*EXERCISE DATA*.

•••

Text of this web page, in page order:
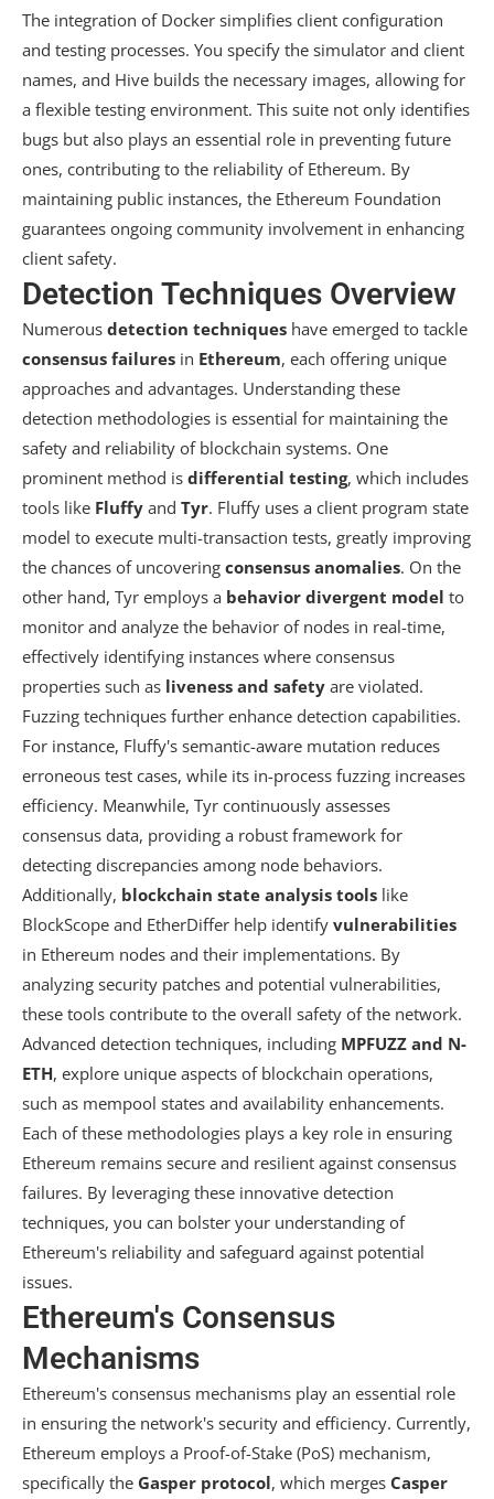
The integration of Docker simplifies client configuration
and testing processes. You specify the simulator and client
names, and Hive builds the necessary images, allowing for
a flexible testing environment. This suite not only identifies
bugs but also plays an essential role in preventing future
ones, contributing to the reliability of Ethereum. By
maintaining public instances, the Ethereum Foundation
guarantees ongoing community involvement in enhancing
client safety.
Detection Techniques Overview
Numerous detection techniques have emerged to tackle
consensus failures in Ethereum, each offering unique
approaches and advantages. Understanding these
detection methodologies is essential for maintaining the
safety and reliability of blockchain systems. One
prominent method is differential testing, which includes
tools like Fluffy and Tyr. Fluffy uses a client program state
model to execute multi-transaction tests, greatly improving
the chances of uncovering consensus anomalies. On the
other hand, Tyr employs a behavior divergent model to
monitor and analyze the behavior of nodes in real-time,
effectively identifying instances where consensus
properties such as liveness and safety are violated.
Fuzzing techniques further enhance detection capabilities.
For instance, Fluffy's semantic-aware mutation reduces
erroneous test cases, while its in-process fuzzing increases
efficiency. Meanwhile, Tyr continuously assesses
consensus data, providing a robust framework for
detecting discrepancies among node behaviors.
Additionally, blockchain state analysis tools like
BlockScope and EtherDiffer help identify vulnerabilities
in Ethereum nodes and their implementations. By
analyzing security patches and potential vulnerabilities,
these tools contribute to the overall safety of the network.
Advanced detection techniques, including MPFUZZ and N-
ETH, explore unique aspects of blockchain operations,
such as mempool states and availability enhancements.
Each of these methodologies plays a key role in ensuring
Ethereum remains secure and resilient against consensus
failures. By leveraging these innovative detection
techniques, you can bolster your understanding of
Ethereum's reliability and safeguard against potential
issues.
Ethereum's Consensus
Mechanisms
Ethereum's consensus mechanisms play an essential role
in ensuring the network's security and efficiency. Currently,
Ethereum employs a Proof-of-Stake (PoS) mechanism,
specifically the Gasper protocol, which merges Casper
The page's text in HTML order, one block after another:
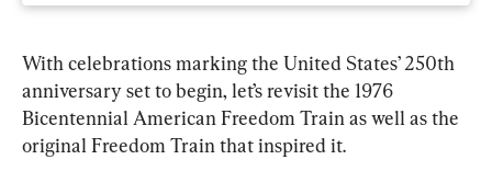
With celebrations marking the United States’ 250th
anniversary set to begin, let’s revisit the 1976
Bicentennial American Freedom Train as well as the
original Freedom Train that inspired it.
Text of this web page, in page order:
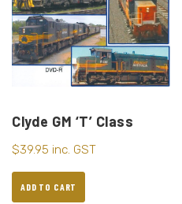
Clyde GM ‘T’ Class
$39.95 inc. GST
ADD TO CART
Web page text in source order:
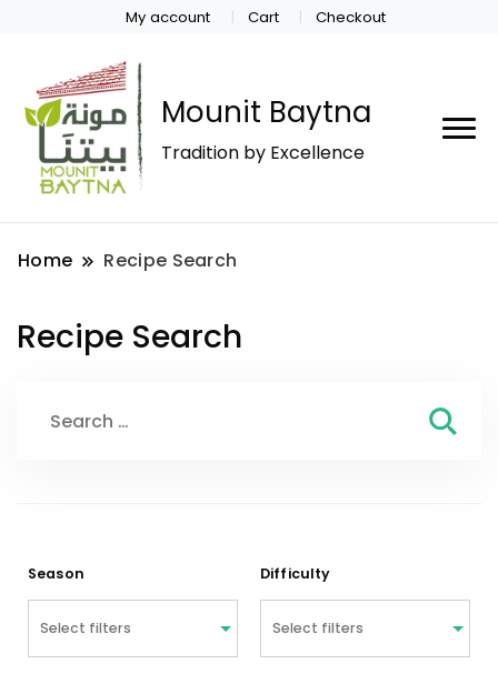
My account Cart Checkout
Mounit Baytna
Tradition by Excellence
Home Recipe Search
Recipe Search
Season Difficulty
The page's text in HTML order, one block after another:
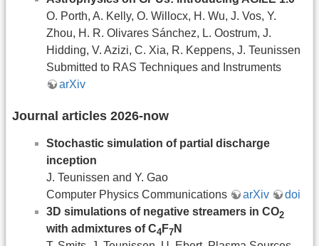
O. Porth, A. Kelly, O. Willocx, H. Wu, J. Vos, Y.
Zhou, H. R. Olivares Sánchez, L. Oostrum, J.
Hidding, V. Azizi, C. Xia, R. Keppens, J. Teunissen
Submitted to RAS Techniques and Instruments
arXiv
Journal articles 2026-now
Stochastic simulation of partial discharge
inception
J. Teunissen and Y. Gao
Computer Physics Communications
arXiv
doi
3D simulations of negative streamers in CO2
with admixtures of C4 F7 N
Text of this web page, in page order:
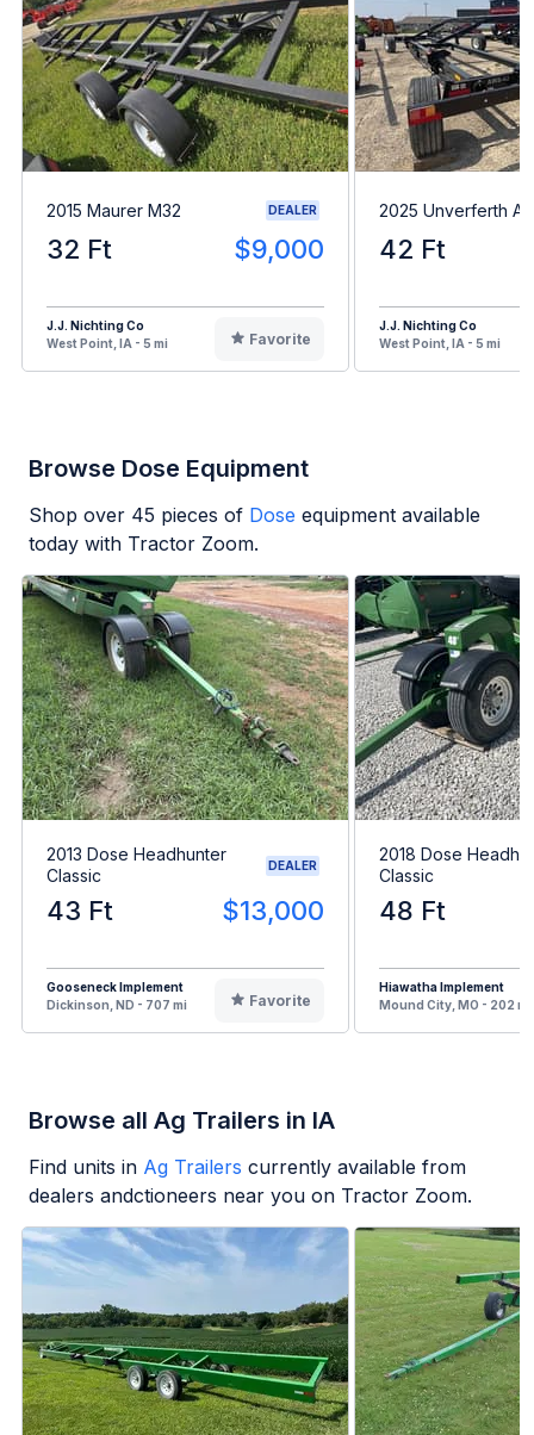
2015 Maurer M32 DEALER
32 Ft $9,000
J.J. Nichting Co
West Point, IA - 5 mi
Favorite
2025 Unverferth
42 Ft
J.J. Nichting Co
West Point, IA - 5 mi
Browse Dose Equipment
Shop over 45 pieces of Dose equipment available
today with Tractor Zoom.
2013 Dose Headhunter
Classic
DEALER
43 Ft $13,000
Gooseneck Implement
Dickinson, ND - 707 mi
Favorite
2018 Dose
Classic
48 Ft
Hiawatha Implement
Mound City, MO - 202 mi
Browse all Ag Trailers in IA
Find units in Ag Trailers currently available from
dealers andctioneers near you on Tractor Zoom.
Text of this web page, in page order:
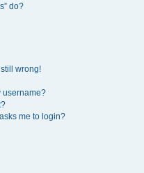
do?
wrong!
username?
me to login?
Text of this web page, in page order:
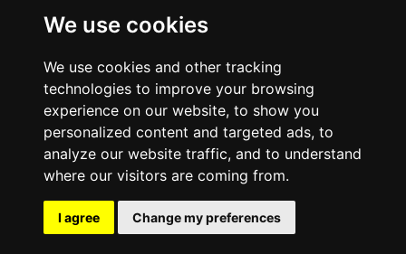
We use cookies
We use cookies and other tracking
technologies to improve your browsing
experience on our website, to show you
personalized content and targeted ads, to
analyze our website traffic, and to understand
where our visitors are coming from.
I agree Change my preferences
Cartoon
Code of Ethics
Reserved.
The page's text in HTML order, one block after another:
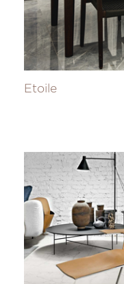
Etoile
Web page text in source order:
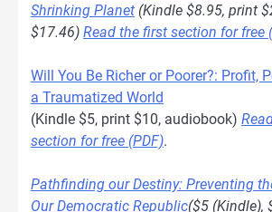
Shrinking Planet (Kindle $8.95, print
$17.46) Read the first section for free
Will You Be Richer or Poorer?: Profit,
a Traumatized World
(Kindle $5, print $10, audiobook)
section for free (PDF).
Pathfinding our Destiny: Preventing
Our Democratic Republic($5 (Kindle),

•••

All lines above between those holding "Numerous detection techniques" and "the chances of", inclusive, must be set down unchanged, and no other line may be included.

Numerous detection techniques have emerged to tackle
consensus failures in Ethereum, each offering unique
approaches and advantages. Understanding these
detection methodologies is essential for maintaining the
safety and reliability of blockchain systems. One
prominent method is differential testing, which includes
tools like Fluffy and Tyr. Fluffy uses a client program state
model to execute multi-transaction tests, greatly improving
the chances of uncovering consensus anomalies. On the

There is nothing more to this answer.